Latar Belakang Keluarga
Yasser Arafat bernama lengkap Mohammed Abdel Raouf Arafat bin Qudwa al-Husseini. Lahir di Mesir pada 24 Agustus 1929 sebagai anak keenam. Ayahnya seorang pedagang tekstil di Mesir, tetapi ia berasal dari keluarga Qudwa dari Gaza dan Khan Yunis. Adapun Sang Ibu berasal dari keluarga terhormat dan terkemuka di Yerusalem, yakni Abu Saud. Ada yang menyebut bahwa silsilah keluarga ibunya ini bersambung hingga Nabi Muhammad saw. Tetapi ibunya wafat saat Yasser Arafat masih berusia lima tahun. Ia kemudian diasuh oleh keluarga pamannya dari pihak ibu dan selanjutnya berguru pada seorang ulama besar Yerusalem bernama Abdul Al-Qadir Al-Husseini yang juga masih punya hubungan kekerabatan dengan ibunya.
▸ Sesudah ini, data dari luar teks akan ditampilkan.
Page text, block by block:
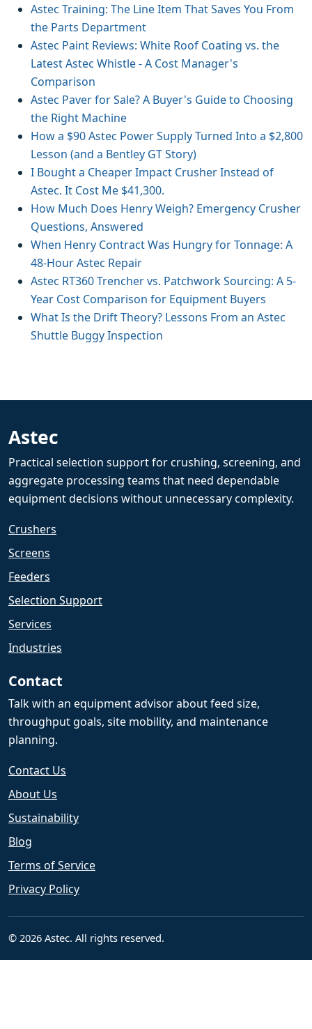
Astec Training: The Line Item That Saves You From
the Parts Department
Astec Paint Reviews: White Roof Coating vs. the
Latest Astec Whistle - A Cost Manager's
Comparison
Astec Paver for Sale? A Buyer's Guide to Choosing
the Right Machine
How a $90 Astec Power Supply Turned Into a $2,800
Lesson (and a Bentley GT Story)
I Bought a Cheaper Impact Crusher Instead of
Astec. It Cost Me $41,300.
How Much Does Henry Weigh? Emergency Crusher
Questions, Answered
When Henry Contract Was Hungry for Tonnage: A
48-Hour Astec Repair
Astec RT360 Trencher vs. Patchwork Sourcing: A 5-
Year Cost Comparison for Equipment Buyers
What Is the Drift Theory? Lessons From an Astec
Shuttle Buggy Inspection
Astec
Practical selection support for crushing, screening, and
aggregate processing teams that need dependable
equipment decisions without unnecessary complexity.
Crushers
Screens
Feeders
Selection Support
Services
Industries
Contact
Talk with an equipment advisor about feed size,
throughput goals, site mobility, and maintenance
planning.
Contact Us
About Us
Sustainability
Blog
Terms of Service
Privacy Policy
© 2026 Astec. All rights reserved.

Aktivis Mahasiswa dan Latar Belakang Pemikiran
Yasser Arafat pernah tinggal di Jalur Gaza pasca kekalahan pejuang Palestina pasca proklamasi negara Israel pada tahun 1948 (ini berarti usia Yasser Arafat muda saat itu sekitar 19 tahun). Dari Gaza ia kembali ke Mesir mengikuti ayahnya. Di Kairo, ia menempuh pendidikan di Fakultas Teknik Universitas Raja Faud. Di almamaternya ini ia sempat menjadi aktivis Ikhwanul Muslimin dan memimpin Serikat Mahasiswa Palestina pada 1952-1956. Ia juga mendalami filsafat politik Marxisme, Islamisme dan Pan-Arabisme dan ia memutuskan menyatukan ketiganya dalam strategi perjuangan Palestina. Setelah menyelesaikan kuliahnya, ia mulai bergabung melawan Israel dalam Perang Arab-Israel.
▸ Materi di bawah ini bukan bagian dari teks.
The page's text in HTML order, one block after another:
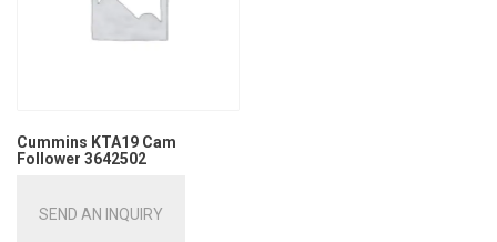
Cummins KTA19 Cam
Follower 3642502
SEND AN INQUIRY
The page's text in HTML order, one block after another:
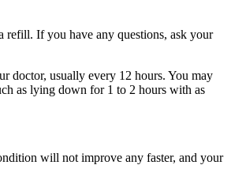
refill. If you have any questions, ask your
doctor, usually every 12 hours. You may
as lying down for 1 to 2 hours with as
will not improve any faster, and your
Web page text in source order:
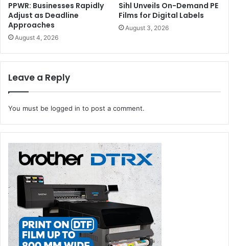
PPWR: Businesses Rapidly
Adjust as Deadline
Approaches
August 4, 2026
Sihl Unveils On-Demand PE
Films for Digital Labels
August 3, 2026
Leave a Reply
You must be logged in to post a comment.
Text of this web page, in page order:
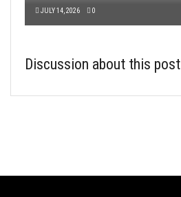
JULY 14, 2026 0
Discussion about this post
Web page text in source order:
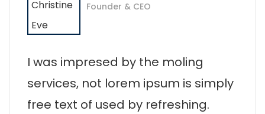
Founder & CEO
I was impresed by the moling
services, not lorem ipsum is simply
free text of used by refreshing.
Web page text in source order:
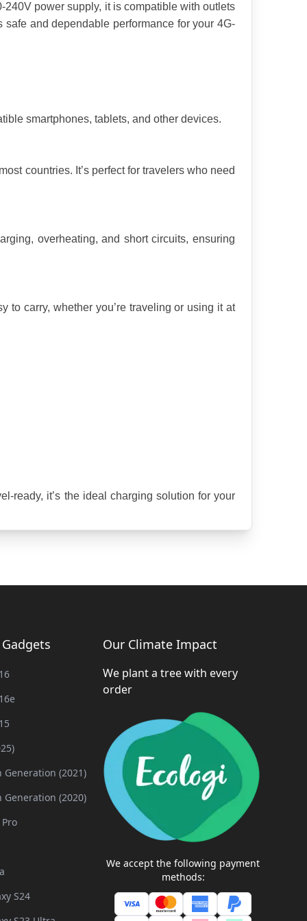
power supply, it is compatible with outlets
and dependable performance for your 4G-
smartphones, tablets, and other devices.
countries. It’s perfect for travelers who need
overheating, and short circuits, ensuring
to carry, whether you’re traveling or using it at
ready, it’s the ideal charging solution for your
Generation (2021)
Generation (2020)
S24
Our Climate Impact
We plant a tree with every
order
We accept the following payment
methods:

Perwira Militer AD Mesir dan Kontraktor Sukses
Karir Yasser Arafat di militer tidak bisa dipandang sebelah mata. Ia adalah personil Angkatan Darat Mesir di bagian sabotase, bahkan berhasil menyandang pangkat Letnan. Sebuah prestasi juga ditorehkan saat berhasil menghancurkan gudang senjata musuh di Pos Said dan Abu Kabir saat Krisis Terusan Suez. Meski demikian, panggilan jiwa sebagai seorang Insinyur Teknik mengantarnya pindah ke Kuwait pada 1957 dan mendirikan perusahaan kontraktor.